## SOURCE DATA

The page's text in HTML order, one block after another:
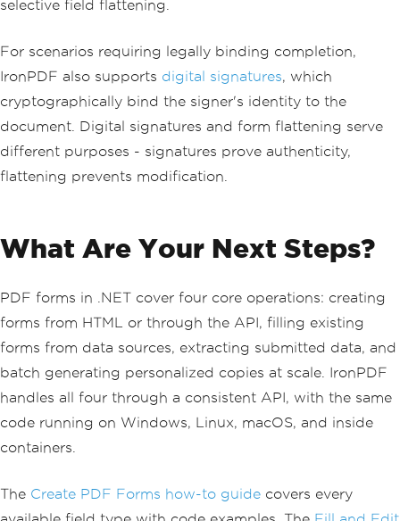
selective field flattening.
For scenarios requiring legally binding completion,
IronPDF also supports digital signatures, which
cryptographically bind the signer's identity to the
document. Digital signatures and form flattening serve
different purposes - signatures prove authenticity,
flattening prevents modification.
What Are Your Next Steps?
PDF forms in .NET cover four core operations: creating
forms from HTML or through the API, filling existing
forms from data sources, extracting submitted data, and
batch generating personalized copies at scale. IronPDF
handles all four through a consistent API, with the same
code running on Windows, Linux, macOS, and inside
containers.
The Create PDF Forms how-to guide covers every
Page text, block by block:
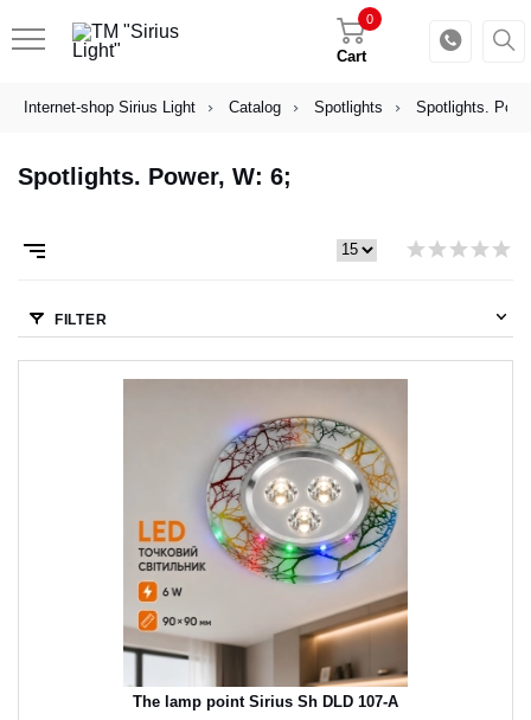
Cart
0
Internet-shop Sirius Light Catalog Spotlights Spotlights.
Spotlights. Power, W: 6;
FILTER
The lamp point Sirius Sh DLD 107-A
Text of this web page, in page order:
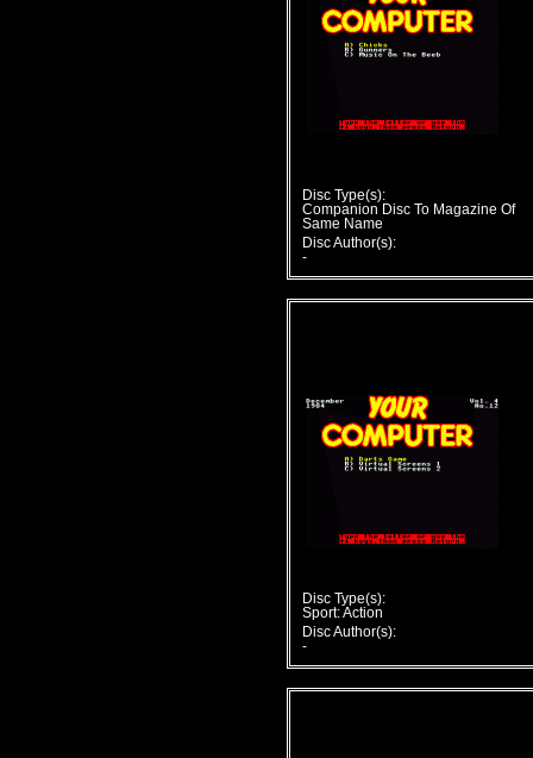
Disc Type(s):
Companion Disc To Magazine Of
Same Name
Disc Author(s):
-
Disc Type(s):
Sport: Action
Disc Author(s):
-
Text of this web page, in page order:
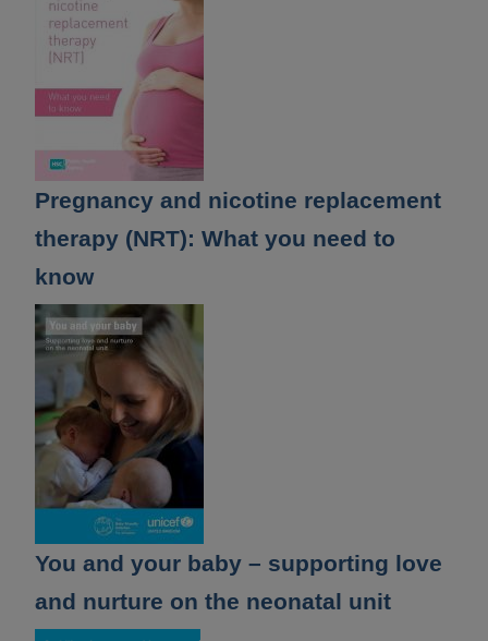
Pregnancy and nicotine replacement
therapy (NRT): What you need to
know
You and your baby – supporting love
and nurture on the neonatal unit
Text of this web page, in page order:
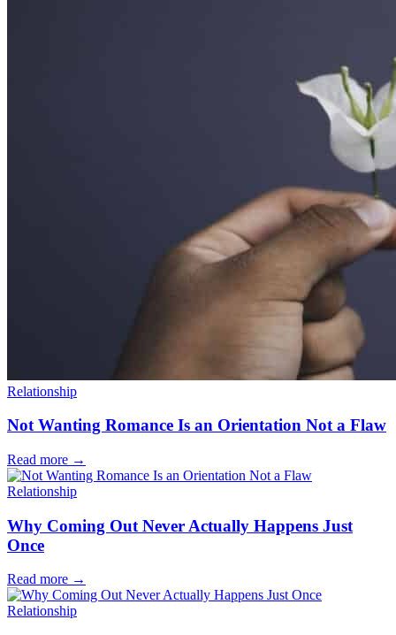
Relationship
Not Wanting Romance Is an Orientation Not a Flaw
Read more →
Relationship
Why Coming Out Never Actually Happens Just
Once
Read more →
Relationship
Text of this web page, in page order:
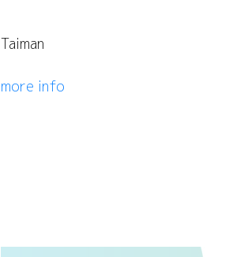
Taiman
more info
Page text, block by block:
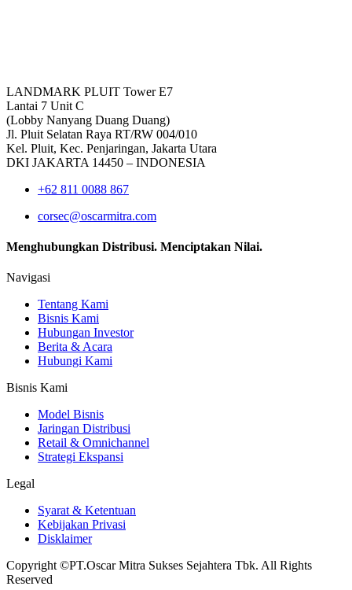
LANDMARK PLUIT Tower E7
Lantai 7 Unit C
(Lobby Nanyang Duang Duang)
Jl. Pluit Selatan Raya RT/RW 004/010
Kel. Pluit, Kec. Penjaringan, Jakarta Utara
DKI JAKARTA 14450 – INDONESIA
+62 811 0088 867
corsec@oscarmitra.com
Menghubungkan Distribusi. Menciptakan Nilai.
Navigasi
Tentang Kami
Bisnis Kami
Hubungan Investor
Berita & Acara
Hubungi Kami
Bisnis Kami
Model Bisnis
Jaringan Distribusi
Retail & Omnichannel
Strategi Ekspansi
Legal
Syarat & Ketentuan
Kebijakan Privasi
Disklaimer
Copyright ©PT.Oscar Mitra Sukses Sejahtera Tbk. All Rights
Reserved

## TASK PROMPT
Transcribe every entry word for word, but skip the pictures.

## ANSWER TO THIS TASK
The page's text in HTML order, one block after another:
selective field flattening.
For scenarios requiring legally binding completion,
IronPDF also supports digital signatures, which
cryptographically bind the signer's identity to the
document. Digital signatures and form flattening serve
different purposes - signatures prove authenticity,
flattening prevents modification.
What Are Your Next Steps?
PDF forms in .NET cover four core operations: creating
forms from HTML or through the API, filling existing
forms from data sources, extracting submitted data, and
batch generating personalized copies at scale. IronPDF
handles all four through a consistent API, with the same
code running on Windows, Linux, macOS, and inside
containers.
The Create PDF Forms how-to guide covers every
Page text, block by block:
Cart
0
Internet-shop Sirius Light Catalog Spotlights Spotlights.
Spotlights. Power, W: 6;
FILTER
The lamp point Sirius Sh DLD 107-A
Text of this web page, in page order:
Disc Type(s):
Companion Disc To Magazine Of
Same Name
Disc Author(s):
-
Disc Type(s):
Sport: Action
Disc Author(s):
-
Text of this web page, in page order:
Pregnancy and nicotine replacement
therapy (NRT): What you need to
know
You and your baby – supporting love
and nurture on the neonatal unit
Text of this web page, in page order:
Relationship
Not Wanting Romance Is an Orientation Not a Flaw
Read more →
Relationship
Why Coming Out Never Actually Happens Just
Once
Read more →
Relationship
Text of this web page, in page order:
Taiman
more info
Page text, block by block:
LANDMARK PLUIT Tower E7
Lantai 7 Unit C
(Lobby Nanyang Duang Duang)
Jl. Pluit Selatan Raya RT/RW 004/010
Kel. Pluit, Kec. Penjaringan, Jakarta Utara
DKI JAKARTA 14450 – INDONESIA
+62 811 0088 867
corsec@oscarmitra.com
Menghubungkan Distribusi. Menciptakan Nilai.
Navigasi
Tentang Kami
Bisnis Kami
Hubungan Investor
Berita & Acara
Hubungi Kami
Bisnis Kami
Model Bisnis
Jaringan Distribusi
Retail & Omnichannel
Strategi Ekspansi
Legal
Syarat & Ketentuan
Kebijakan Privasi
Disklaimer
Copyright ©PT.Oscar Mitra Sukses Sejahtera Tbk. All Rights
Reserved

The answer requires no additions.